▶ [THE TASK]:
Write out everything in the records exactly, apart from the pictures.
────────────────
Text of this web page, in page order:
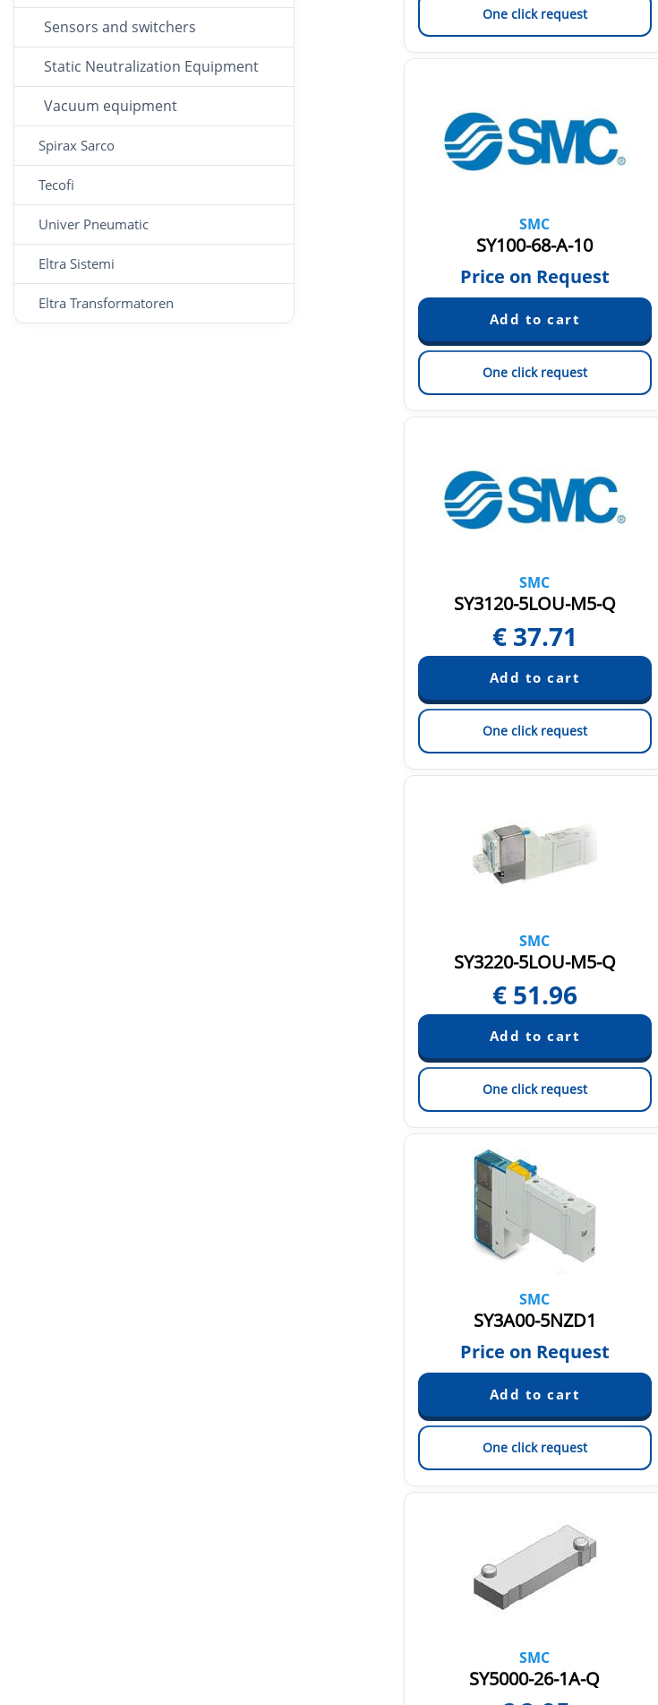
Sensors and switchers
Static Neutralization Equipment
Vacuum equipment
Spirax Sarco
Tecofi
Univer Pneumatic
Eltra Sistemi
Eltra Transformatoren
One click request
SMC
SY100-68-A-10
Price on Request
One click request
SMC
SY3120-5LOU-M5-Q
€ 37.71
One click request
SMC
SY3220-5LOU-M5-Q
€ 51.96
One click request
SMC
SY3A00-5NZD1
Price on Request
One click request
SMC
SY5000-26-1A-Q
────────────────
▶ [RESPONSE BOX]:
Text of this web page, in page order:
Sensors and switchers
Static Neutralization Equipment
Vacuum equipment
Spirax Sarco
Tecofi
Univer Pneumatic
Eltra Sistemi
Eltra Transformatoren
One click request
SMC
SY100-68-A-10
Price on Request
One click request
SMC
SY3120-5LOU-M5-Q
€ 37.71
One click request
SMC
SY3220-5LOU-M5-Q
€ 51.96
One click request
SMC
SY3A00-5NZD1
Price on Request
One click request
SMC
SY5000-26-1A-Q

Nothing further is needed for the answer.